Hacker News new | ask | show | jobs
by rsolva 28 days ago
In our company of 24 employees, we get by with two DGX Sparks. We don't use AI heavily, but each Spark can serve about 6-8 concurrent requests with a full context lenght of 256k, which is decent. We get about ~35 t/s depending on the model we use (currently Qwen3.5 122B A10B and Qwen3 Coder Next), but we might set up a smaller model too for simpler tasks.

This works for us and will work for years to come. It is not SOTA, but it works darn well for our purposes, and we control the compute and data flowing through it, so totally worth it.

2 comments

That's pretty nice actually, how much KV cache does that model require at full context? That tends to be the main limit to running concurrent requests locally, there's KV quantization but it has outsized negative impact on model quality.
I have experimented with both q8 and q4 for KV cache. I can't find any difference between q8 and fp16, but q4 suffers more when the context grows. q8 seems like a good compromise and gives us enough ctx for about 6-8 concurrent, full context sessions. But we have not fully tested those limits yet, as the context windows rarely reach the limit.
This is pretty cool. How would you say that these open models compare to SOTA on coding tasks? I pay $200/mo for Claude Max but honestly this sounds way more fun.
Nowadays I use our local setup 95% of the time, but it is not that long since that flipped for me personally.

Context: I have a $20 Claude Code subscription, and have used it for a handfull of small-ish projects the last year, in parallel with local models on my AMD 9700XTX (24GB) at home. Mostly Ministral 14B and more recently Qwen3.6 27B Dense 4q.

Historically, the tooling (interferens engines and harness) has been the biggest challenge when using local models, a lot of the benefits from Claude Code was a rather unified and well oiled agent system. Local setups often bring with them sutle incompatibilities between models, inference engines and agent systems that are not obvious from initial testing, but cause trouble on projects larger than a couple of files.

The Spark setup at work is now at a point where I do not miss Claude, like at all. A big part of this is the harness and the tools available to the agent, most critically a good tool for searching online. I use my Kagi subscription to allow the models to fetch up-to-date information, and the Kagi MCP I use also has a summarizer which is very helpful in avoiding rapidly filling up the context window.

I mostly use Zed and it's native agent, which only recently got muuuch better, and on the terminal I use Pi with a minimal selection of extensions (currently pi-kagi-search, pi-smart-fetch, pi-btw and pi-diffloop).
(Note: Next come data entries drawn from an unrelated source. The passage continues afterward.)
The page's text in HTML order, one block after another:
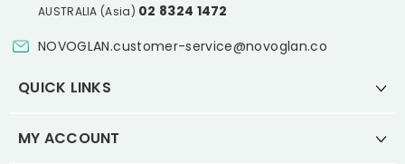
AUSTRALIA (Asia) 02 8324 1472
NOVOGLAN.customer-service@novoglan.co
QUICK LINKS
MY ACCOUNT
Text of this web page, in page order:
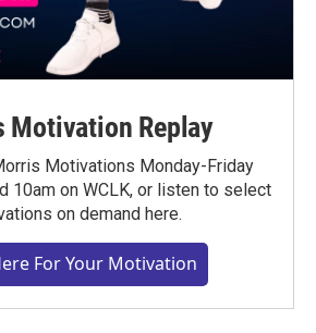
Motivation Replay
Motivations Monday-Friday
10am on WCLK, or listen to select
on demand here.
For Your Motivation
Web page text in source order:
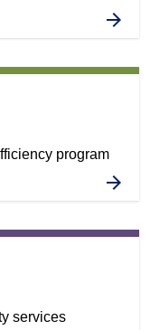
program
services

I also have Pi in Zed via the ACP, but it does not work so well with some of the extensions, especially the lack of a built-in permission system is a problem, when YOLO-mode is the only mode :)
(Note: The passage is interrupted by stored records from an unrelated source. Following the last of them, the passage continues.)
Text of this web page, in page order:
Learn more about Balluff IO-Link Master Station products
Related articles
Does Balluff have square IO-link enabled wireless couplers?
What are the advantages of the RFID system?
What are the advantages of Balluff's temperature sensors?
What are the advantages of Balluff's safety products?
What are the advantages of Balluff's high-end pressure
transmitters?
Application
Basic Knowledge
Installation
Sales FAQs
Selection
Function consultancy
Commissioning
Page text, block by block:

Honestly, as long as you have a model that is decent at tool calling, your good. Having a solid and stable frame around your model makes a huge difference. The only caveat in all of this is that I spend most of my time on smaller projects and debugging on linux base systems, not huge and complex code bases, so your mileage might vary.
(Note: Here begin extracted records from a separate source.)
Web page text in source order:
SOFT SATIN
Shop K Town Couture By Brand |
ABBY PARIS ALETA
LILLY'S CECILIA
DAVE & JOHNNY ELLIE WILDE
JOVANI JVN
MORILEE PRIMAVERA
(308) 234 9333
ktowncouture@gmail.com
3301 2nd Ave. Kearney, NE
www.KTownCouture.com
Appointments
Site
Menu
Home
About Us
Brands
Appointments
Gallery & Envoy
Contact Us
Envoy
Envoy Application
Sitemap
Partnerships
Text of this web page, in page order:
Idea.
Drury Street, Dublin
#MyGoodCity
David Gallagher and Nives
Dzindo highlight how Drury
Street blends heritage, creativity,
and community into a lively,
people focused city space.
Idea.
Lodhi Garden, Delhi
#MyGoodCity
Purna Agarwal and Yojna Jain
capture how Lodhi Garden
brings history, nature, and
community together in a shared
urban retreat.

The next phase at work is to set up a chatGPT-like webinterface, and so far LibreChat is at the top of my shortlist. We had OpenWebUI for a while, but it is so bad at using MCP tools that it is practically non-functional for us. LibreChat is a bit more work to set up, but the interface and it's MCP story is much more solid. The goal is to plug in our internal helpdesk, docs and task manager system to LibreChat via MCPs to give us a quick way to query and gather information that is currently very time consuming to do on your own.